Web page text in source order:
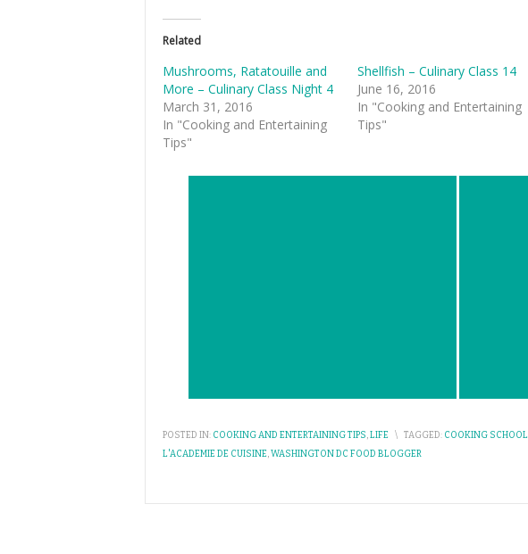
Related
Mushrooms, Ratatouille and
More – Culinary Class Night 4
March 31, 2016
In "Cooking and Entertaining
Tips"
Shellfish – Culinary Class 14
June 16, 2016
In "Cooking and Entertaining
Tips"
POSTED IN: COOKING AND ENTERTAINING TIPS,LIFE \ TAGGED: COOKING SCHOOL
L'ACADEMIE DE CUISINE,WASHINGTON DC FOOD BLOGGER
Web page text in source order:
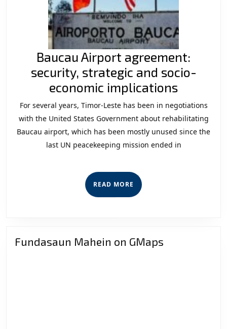
Baucau Airport agreement:
security, strategic and socio-
economic implicationsBaucau
Airport
security,
For several years, Timor-Leste has been in negotiations
with the United States Government about rehabilitating
Baucau airport, which has been mostly unused since the
last UN peacekeeping mission ended in
READ MORE READ
MORE
Fundasaun Mahein on GMaps
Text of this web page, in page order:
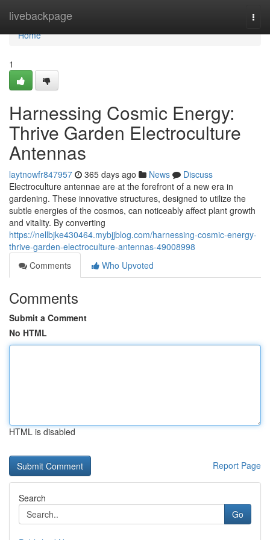
livebackpage
Home
Home
1
Harnessing Cosmic Energy:
Thrive Garden Electroculture
Antennas
laytnowfr847957 365 days ago News
Discuss
Electroculture antennae are at the forefront of a new era in
gardening. These innovative structures, designed to utilize the
subtle energies of the cosmos, can noticeably affect plant growth
and vitality. By converting
https://nellbjke430464.mybjjblog.com/harnessing-cosmic-energy-
thrive-garden-electroculture-antennas-49008998
Comments
Who Upvoted
Comments
Submit a Comment
No HTML
HTML is disabled
Report Page
Search
Go
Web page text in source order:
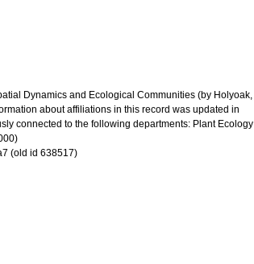
Dynamics and Ecological Communities (by Holyoak,
about affiliations in this record was updated in
connected to the following departments: Plant Ecology
(old id 638517)
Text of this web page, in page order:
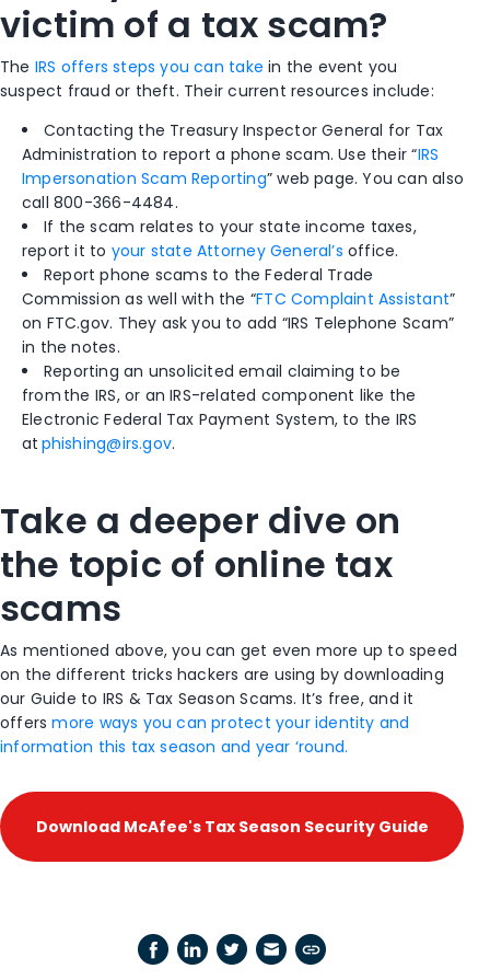
victim of a tax scam?
The IRS offers steps you can take in the event you
suspect fraud or theft. Their current resources include:
Contacting the Treasury Inspector General for Tax
Administration to report a phone scam. Use their “IRS
Impersonation Scam Reporting” web page. You can also
call 800-366-4484.
If the scam relates to your state income taxes,
report it to your state Attorney General’s office.
Report phone scams to the Federal Trade
Commission as well with the “FTC Complaint Assistant”
on FTC.gov. They ask you to add “IRS Telephone Scam”
in the notes.
Reporting an unsolicited email claiming to be
from the IRS, or an IRS-related component like the
Electronic Federal Tax Payment System, to the IRS
at phishing@irs.gov.
Take a deeper dive on
the topic of online tax
scams
As mentioned above, you can get even more up to speed
on the different tricks hackers are using by downloading
our Guide to IRS & Tax Season Scams. It’s free, and it
offersmore ways you can protect your identity and
information this tax season and year ‘round.
Download McAfee's Tax Season Security Guide
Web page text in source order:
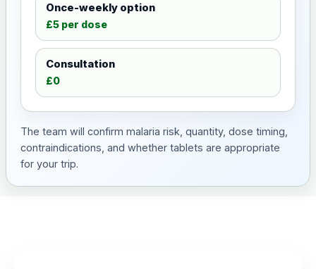
Once-weekly option
£5 per dose
Consultation
£0
The team will confirm malaria risk, quantity, dose timing,
contraindications, and whether tablets are appropriate
for your trip.
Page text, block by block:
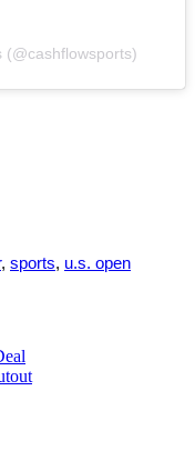
(@cashflowsports)
, sports, u.s. open
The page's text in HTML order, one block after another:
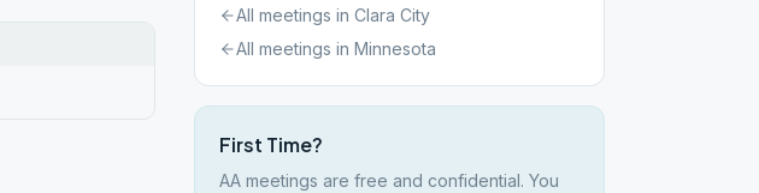
All meetings in Clara City
All meetings in Minnesota
First Time?
AA meetings are free and confidential. You
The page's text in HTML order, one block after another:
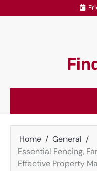
to
Home
General
Essential Fencing,
Effective Property
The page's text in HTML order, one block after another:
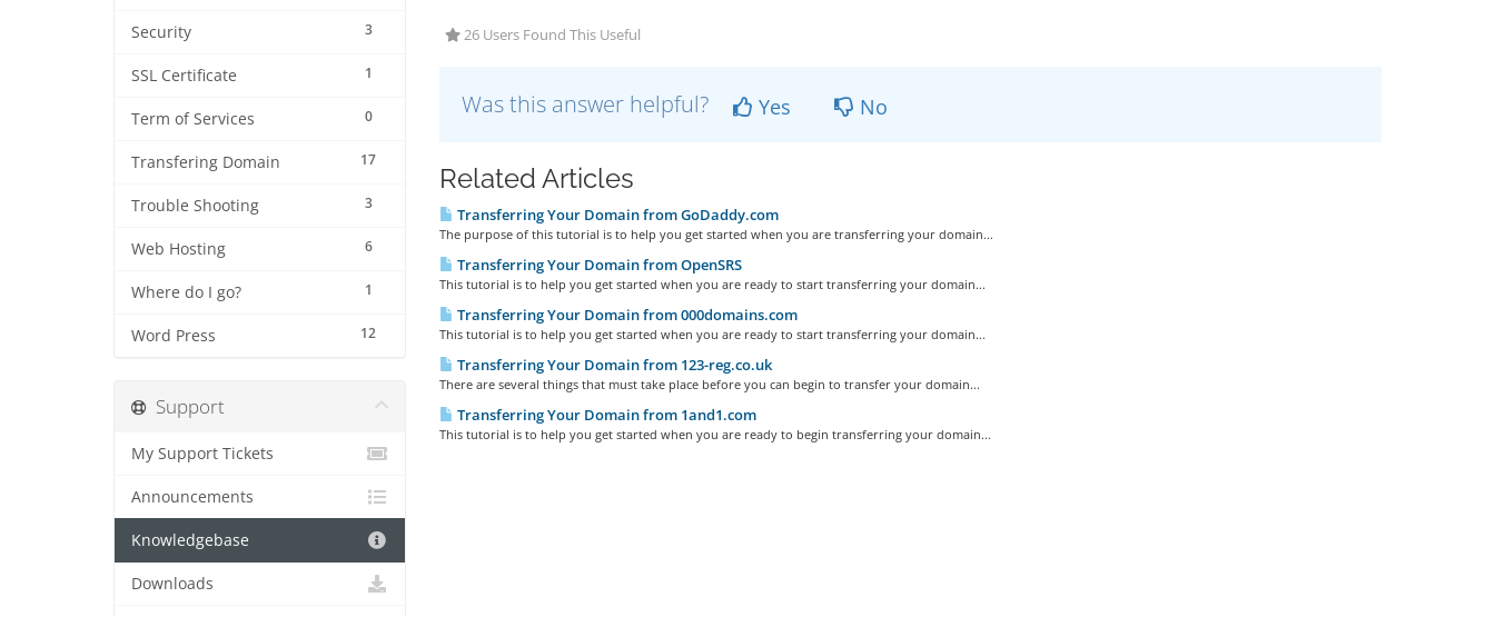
════════════════
▶ Problem
The answer should be the full material above, printed exactly, with no pictures in it.

▶ Problem solution
Web page text in source order:
Related
Mushrooms, Ratatouille and
More – Culinary Class Night 4
March 31, 2016
In "Cooking and Entertaining
Tips"
Shellfish – Culinary Class 14
June 16, 2016
In "Cooking and Entertaining
Tips"
POSTED IN: COOKING AND ENTERTAINING TIPS,LIFE \ TAGGED: COOKING SCHOOL
L'ACADEMIE DE CUISINE,WASHINGTON DC FOOD BLOGGER
Web page text in source order:
Baucau Airport agreement:
security, strategic and socio-
economic implicationsBaucau
Airport
security,
For several years, Timor-Leste has been in negotiations
with the United States Government about rehabilitating
Baucau airport, which has been mostly unused since the
last UN peacekeeping mission ended in
READ MORE READ
MORE
Fundasaun Mahein on GMaps
Text of this web page, in page order:
livebackpage
Home
Home
1
Harnessing Cosmic Energy:
Thrive Garden Electroculture
Antennas
laytnowfr847957 365 days ago News
Discuss
Electroculture antennae are at the forefront of a new era in
gardening. These innovative structures, designed to utilize the
subtle energies of the cosmos, can noticeably affect plant growth
and vitality. By converting
https://nellbjke430464.mybjjblog.com/harnessing-cosmic-energy-
thrive-garden-electroculture-antennas-49008998
Comments
Who Upvoted
Comments
Submit a Comment
No HTML
HTML is disabled
Report Page
Search
Go
Web page text in source order:
Dynamics and Ecological Communities (by Holyoak,
about affiliations in this record was updated in
connected to the following departments: Plant Ecology
(old id 638517)
Text of this web page, in page order:
victim of a tax scam?
The IRS offers steps you can take in the event you
suspect fraud or theft. Their current resources include:
Contacting the Treasury Inspector General for Tax
Administration to report a phone scam. Use their “IRS
Impersonation Scam Reporting” web page. You can also
call 800-366-4484.
If the scam relates to your state income taxes,
report it to your state Attorney General’s office.
Report phone scams to the Federal Trade
Commission as well with the “FTC Complaint Assistant”
on FTC.gov. They ask you to add “IRS Telephone Scam”
in the notes.
Reporting an unsolicited email claiming to be
from the IRS, or an IRS-related component like the
Electronic Federal Tax Payment System, to the IRS
at phishing@irs.gov.
Take a deeper dive on
the topic of online tax
scams
As mentioned above, you can get even more up to speed
on the different tricks hackers are using by downloading
our Guide to IRS & Tax Season Scams. It’s free, and it
offersmore ways you can protect your identity and
information this tax season and year ‘round.
Download McAfee's Tax Season Security Guide
Web page text in source order:
Once-weekly option
£5 per dose
Consultation
£0
The team will confirm malaria risk, quantity, dose timing,
contraindications, and whether tablets are appropriate
for your trip.
Page text, block by block:
(@cashflowsports)
, sports, u.s. open
The page's text in HTML order, one block after another:
All meetings in Clara City
All meetings in Minnesota
First Time?
AA meetings are free and confidential. You
The page's text in HTML order, one block after another:
to
Home
General
Essential Fencing,
Effective Property
The page's text in HTML order, one block after another:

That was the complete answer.